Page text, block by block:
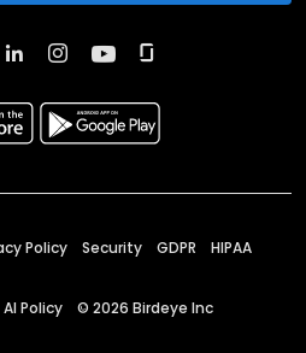
Policy Security GDPR HIPAA
Policy © 2026 Birdeye Inc
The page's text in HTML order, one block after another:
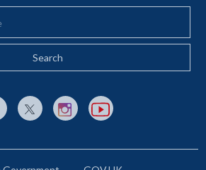
link to Facebook opens in a new tab
External link to X (Twitter) opens in a new
External link to Instagram opens
External link to YouTube
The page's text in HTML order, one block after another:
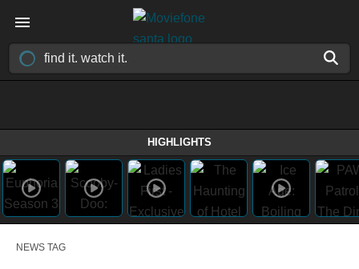
HIGHLIGHTS
NEWS TAG
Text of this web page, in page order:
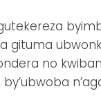
gituma
no
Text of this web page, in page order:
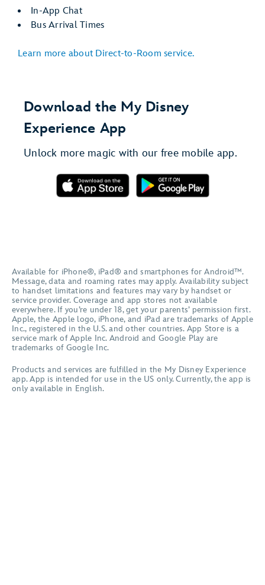
In-App Chat
Bus Arrival Times
Learn more about Direct-to-Room service.
Download the My Disney
Experience App
Unlock more magic with our free mobile app.
Available for iPhone®, iPad® and smartphones for Android™.
Message, data and roaming rates may apply. Availability subject
to handset limitations and features may vary by handset or
service provider. Coverage and app stores not available
everywhere. If you’re under 18, get your parents’ permission first.
Apple, the Apple logo, iPhone, and iPad are trademarks of Apple
Inc., registered in the U.S. and other countries. App Store is a
service mark of Apple Inc. Android and Google Play are
trademarks of Google Inc.
Products and services are fulfilled in the My Disney Experience
app. App is intended for use in the US only. Currently, the app is
only available in English.

[AIM OF THE TASK]:
Leaving each image aside, repeat the listing above exactly.

[RESPONSE BELOW]:
Page text, block by block:
Policy Security GDPR HIPAA
Policy © 2026 Birdeye Inc
The page's text in HTML order, one block after another:
link to Facebook opens in a new tab
External link to X (Twitter) opens in a new
External link to Instagram opens
External link to YouTube
The page's text in HTML order, one block after another:
HIGHLIGHTS
NEWS TAG
Text of this web page, in page order:
gituma
no
Text of this web page, in page order:
In-App Chat
Bus Arrival Times
Learn more about Direct-to-Room service.
Download the My Disney
Experience App
Unlock more magic with our free mobile app.
Available for iPhone®, iPad® and smartphones for Android™.
Message, data and roaming rates may apply. Availability subject
to handset limitations and features may vary by handset or
service provider. Coverage and app stores not available
everywhere. If you’re under 18, get your parents’ permission first.
Apple, the Apple logo, iPhone, and iPad are trademarks of Apple
Inc., registered in the U.S. and other countries. App Store is a
service mark of Apple Inc. Android and Google Play are
trademarks of Google Inc.
Products and services are fulfilled in the My Disney Experience
app. App is intended for use in the US only. Currently, the app is
only available in English.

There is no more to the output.